The MPU60 transmits the information of the header HD to the host 100 or the like (B1201). When receiving an instruction to prohibit the use of the defective header HD from the host 100 or the like, the MPU60 prohibits the use of the defective header HD using the Depop function (B1202). The MPU60 changes the normal zone CZ and the storage zone MDA of the user data area UA of the effective recording surface (B1801). For example, the MPU60 changes a part of the memory area MDA of the effective recording surface to the conventional zone CZ in accordance with the recording capacity of the conventional zone CZ of the ineffective recording surface. The MPU60 writes data to the conventional zone CZ (B1204), ending the process.

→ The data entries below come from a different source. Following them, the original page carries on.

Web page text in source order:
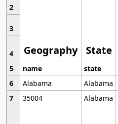
Geography State
2
3
4
5
name state
6
Alabama
Alabama
7
35004 Alabama
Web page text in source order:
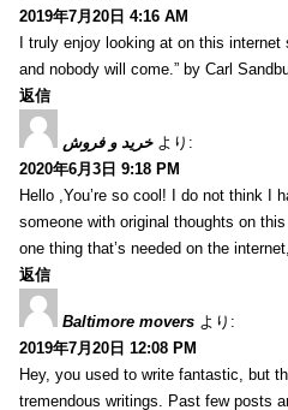
2019年7月20日 4:16 AM
I truly enjoy looking at on this internet
and nobody will come.” by Carl
返信
خرید و فروش より:
2020年6月3日 9:18 PM
Hello ,You’re so cool! I do not think I
someone with original thoughts on
one thing that’s needed on the
返信
Baltimore movers より:
2019年7月20日 12:08 PM
Hey, you used to write fantastic, but
tremendous writings. Past few posts
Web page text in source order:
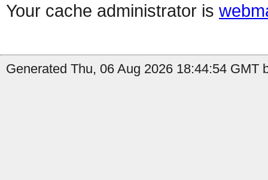
Your cache administrator is
Generated Thu, 06 Aug 2026 18:44:54
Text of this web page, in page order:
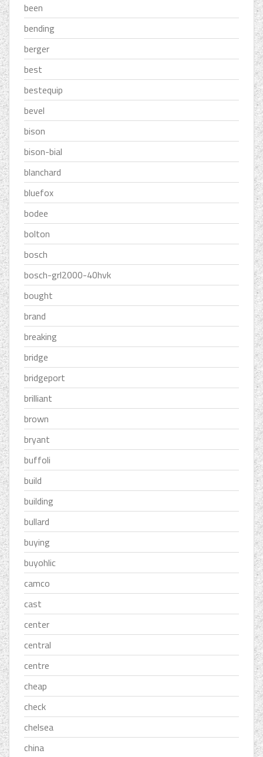
been
bending
berger
best
bestequip
bevel
bison
bison-bial
blanchard
bluefox
bodee
bolton
bosch
bosch-grl2000-40hvk
bought
brand
breaking
bridge
bridgeport
brilliant
brown
bryant
buffoli
build
building
bullard
buying
buyohlic
camco
cast
center
central
centre
cheap
check
chelsea
china
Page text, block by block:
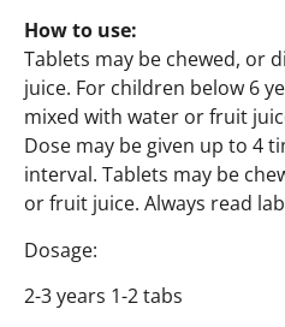
How to use:
Tablets may be chewed, or
juice. For children below 6
mixed with water or fruit
Dose may be given up to 4
interval. Tablets may be
or fruit juice. Always read
Dosage:
2-3 years 1-2 tabs
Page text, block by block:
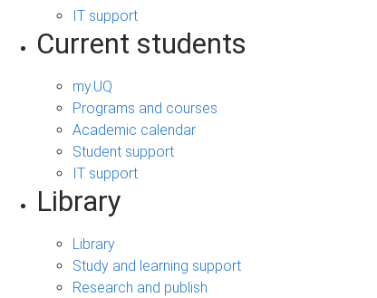
IT support
Current students
my.UQ
Programs and courses
Academic calendar
Student support
IT support
Library
Library
Study and learning support
Research and publish
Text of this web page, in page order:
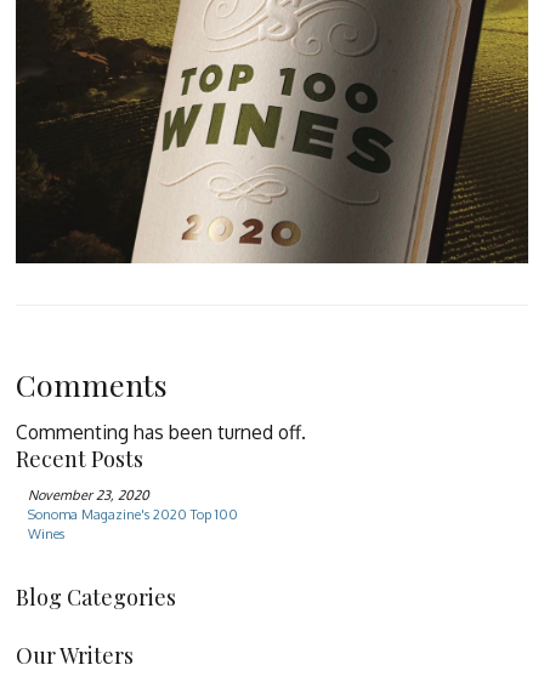
Comments
Commenting has been turned off.
Recent Posts
November 23, 2020
Sonoma Magazine's 2020 Top 100
Wines
Blog Categories
Our Writers
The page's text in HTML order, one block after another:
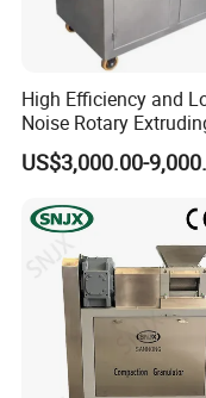
High Efficiency and
Noise Rotary
Granulator
US$3,000.00-
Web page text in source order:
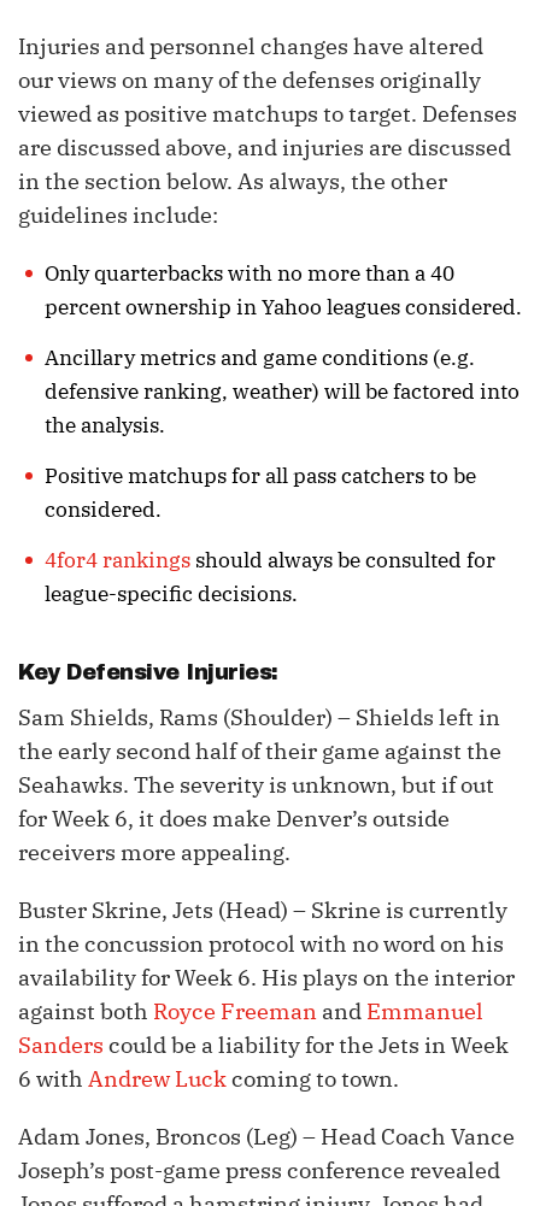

According to embodiment 2, when the defective header HD is prohibited from being used by the Depop function, the magnetic disk apparatus 1 changes a part of the storage area MDA of the effective recording surface to the normal zone CZ in accordance with the recording capacity of the normal zone CZ of the user data UA of the ineffective recording surface. Therefore, the magnetic disk apparatus 1 can improve the performance.

Several embodiments have been described, but these embodiments are presented as examples and are not intended to limit the scope of the invention. These new embodiments can be implemented in other various ways, and various omissions, substitutions, and changes can be made without departing from the spirit of the invention. These embodiments and modifications thereof are included in the scope and gist of the invention, and are included in the invention recited in the claims of the patent application and the scope equivalent thereto.